A bumper year for entries
We’re delighted that so many cars are already signed-up to join us for the annual pilgrimage from London to Brighton this year. At the latest count, entries numbered 447 (that’s an uplift of 8% on the same time last year), and include representation from 22 different countries, in addition to the UK. We can’t wait to welcome you.
For those of you that are still planning on submitting your entry to join the world’s longest-running motoring event this year, you have until midnight (BST) on Friday 22 September. Please note that after this date, we will be unable to accept additional entries.
Veteran Car Run 2016, Madeira Drive
From the Archive
Royal Automobile Club Heritage Manager, Jane Holmes, shares some insight into the significance of mascots in motoring history from the Club's archive
In 1905, the motoring monarch, His Majesty King Edward VII, was the proud owner of a car mascot featuring 'Caesar the Dog’. Just two years later, he also owned a personalised Royal Automobile Club badge.
Car badges may show allegiance to an organisation, but early automotive mascots displayed the personalities of the drivers. Today, the Lion, St George, and even a frog are all mascots used by the Royal family.
The exorbitant cost of early automobiles limited their availability to the very wealthy, familiar with displaying their coats of arms on coaches. As the landed gentry switched from coaches to cars, their heraldry switched vehicles, too.
Like most fashions, Italy led the way when Queen Margherita commissioned a gilt St Christopher to bless her car on its travels. In 1899, Lord Montague's Daimler also sported a St Christopher, Patron saint of travellers. Today it is still common to see saints adorning vehicles throughout Europe, with St Bartholomew and St Anthony also vying for pole position.

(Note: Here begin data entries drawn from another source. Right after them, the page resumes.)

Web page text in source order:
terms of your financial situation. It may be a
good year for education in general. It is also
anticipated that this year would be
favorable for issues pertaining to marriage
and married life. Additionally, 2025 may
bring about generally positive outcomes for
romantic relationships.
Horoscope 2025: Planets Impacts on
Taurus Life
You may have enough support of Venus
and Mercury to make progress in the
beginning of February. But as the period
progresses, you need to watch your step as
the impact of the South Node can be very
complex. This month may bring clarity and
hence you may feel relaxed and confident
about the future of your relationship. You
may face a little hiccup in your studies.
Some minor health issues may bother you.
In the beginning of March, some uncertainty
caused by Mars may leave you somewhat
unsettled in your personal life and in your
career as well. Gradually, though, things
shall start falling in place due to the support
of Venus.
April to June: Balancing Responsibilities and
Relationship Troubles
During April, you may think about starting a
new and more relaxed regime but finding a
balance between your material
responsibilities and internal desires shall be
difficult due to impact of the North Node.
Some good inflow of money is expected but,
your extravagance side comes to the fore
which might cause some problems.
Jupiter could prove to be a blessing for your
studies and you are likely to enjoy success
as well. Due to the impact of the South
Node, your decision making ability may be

The hand-crafted nature of early automobiles and their limited run guaranteed an element of individuality. However, as manufacturing techniques improved and cars became more standardised, manufacturers embraced the mascot to give their marque a clear identity distinguished from their competitors. Saints, heraldry and mythological subjects were the most popular mascots. Some were a figurative illustration of the company name such as the 1903 Vulcan, God of war, used by the Vulcan Motor Company.

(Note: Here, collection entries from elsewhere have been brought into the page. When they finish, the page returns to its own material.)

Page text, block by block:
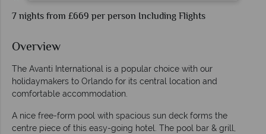
7 nights from £669 per person Including Flights
Overview
The Avanti International is a popular choice with our
holidaymakers to Orlando for its central location and
comfortable accommodation.
A nice free-form pool with spacious sun deck forms the
centre piece of this easy-going hotel. The pool bar & grill,
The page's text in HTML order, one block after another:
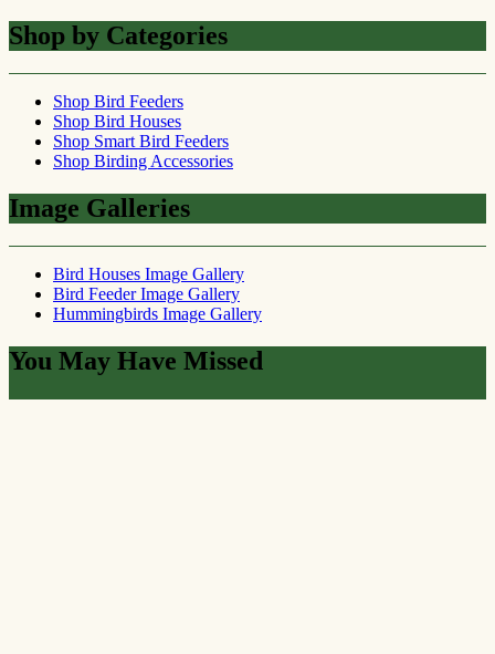
Shop by Categories
Shop Bird Feeders
Shop Bird Houses
Shop Smart Bird Feeders
Shop Birding Accessories
Image Galleries
Bird Houses Image Gallery
Bird Feeder Image Gallery
Hummingbirds Image Gallery
You May Have Missed

In Edwardian England, Egyptologist E.A. Wallis Budge, Keeper of the Department of Egyptian Antiquities at the British Museum, was also a celebrity. E. Nesbit and H. Rider Haggard dedicated books to him. A decade before Howard Carter, the Edwardians had caught Egypt-mania. The generation that could go further, faster and higher than anyone else, brought back artefacts from the ancient world, which provided a new theme for mascots. Sun crested falcons were popular and Armstrong-Siddeley sported a sphinx.
Whatever the subject matter, the car mascot displayed individuality and also fulfilled the role of talisman, assuring the Edwardian motorist that luck was on their side.